Computer system 400 can send messages and receive data, including program code, through the network(s), network link 420 and communication interface 418. In the Internet example, a server 430 might transmit a requested code for an application program through Internet 428, ISP 426, local network 422 and communication interface 418.
The received code may be executed by processor 404 as it is received, and/or stored in storage device 410, or other non-volatile storage for later execution.
Embodiments are directed to a system with one or more devices that include a hardware processor and that are configured to perform any of the operations described herein and/or recited in any of the claims below.
In an embodiment, a non-transitory computer readable storage medium comprises instructions which, when executed by one or more hardware processors, causes performance of any of the operations described herein and/or recited in any of the claims.

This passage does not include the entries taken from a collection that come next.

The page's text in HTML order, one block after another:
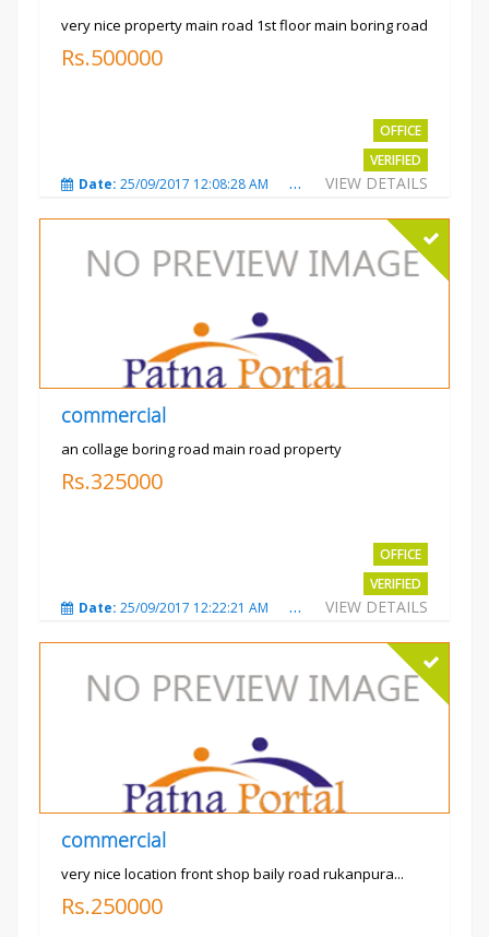
very nice property main road 1st floor main boring road
Rs.500000
OFFICE
VERIFIED
VIEW DETAILS
Date: 25/09/2017 12:08:28 AM Total Views:3325
commercial
an collage boring road main road property
Rs.325000
OFFICE
VERIFIED
VIEW DETAILS
Date: 25/09/2017 12:22:21 AM Total Views:3208
commercial
very nice location front shop baily road rukanpura...
Rs.250000
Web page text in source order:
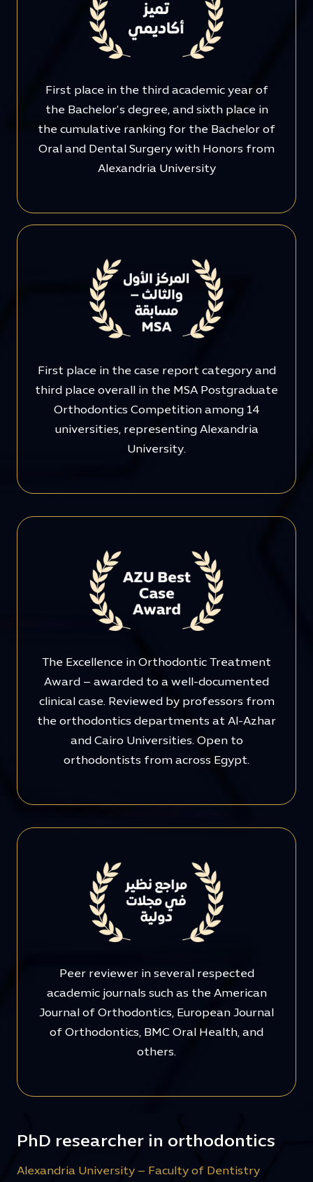
First place in the third academic year of
the Bachelor’s degree, and sixth place in
the cumulative ranking for the Bachelor of
Oral and Dental Surgery with Honors from
Alexandria University
First place in the case report category and
third place overall in the MSA Postgraduate
Orthodontics Competition among 14
universities, representing Alexandria
University.
The Excellence in Orthodontic Treatment
Award – awarded to a well-documented
clinical case. Reviewed by professors from
the orthodontics departments at Al-Azhar
and Cairo Universities. Open to
orthodontists from across Egypt.
Peer reviewer in several respected
academic journals such as the American
Journal of Orthodontics, European Journal
of Orthodontics, BMC Oral Health, and
others.
PhD researcher in orthodontics
Alexandria University – Faculty of Dentistry
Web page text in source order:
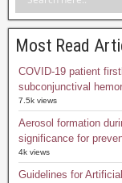
Most Read
COVID-19 patient
subconjunctival
7.5k views
Aerosol formation
significance for
4k views
Guidelines for
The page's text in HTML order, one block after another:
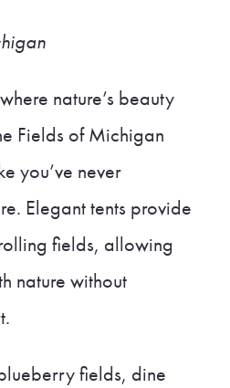
nature’s beauty
Fields of Michigan
you’ve never
Elegant tents provide
fields, allowing
nature without
fields, dine
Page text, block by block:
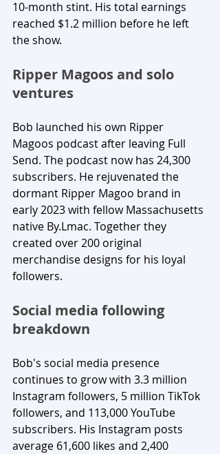
10-month stint. His total earnings
reached $1.2 million before he left
the show.
Ripper Magoos and solo
ventures
Bob launched his own Ripper
Magoos podcast after leaving Full
Send. The podcast now has 24,300
subscribers. He rejuvenated the
dormant Ripper Magoo brand in
early 2023 with fellow Massachusetts
native By.Lmac. Together they
created over 200 original
merchandise designs for his loyal
followers.
Social media following
breakdown
Bob's social media presence
continues to grow with 3.3 million
Instagram followers, 5 million TikTok
followers, and 113,000 YouTube
subscribers. His Instagram posts
average 61,600 likes and 2,400

Any combination of the features and functionalities described herein may be used in accordance with one or more embodiments. In the foregoing specification, embodiments have been described with reference to numerous specific details that may vary from implementation to implementation. The specification and drawings are, accordingly, to be regarded in an illustrative rather than a restrictive sense. The sole and exclusive indicator of the scope of the disclosure, and what is intended by the applicants to be the scope of the disclosure, is the literal and equivalent scope of the set of claims that issue from this application, in the specific form in which such claims issue, including any subsequent correction.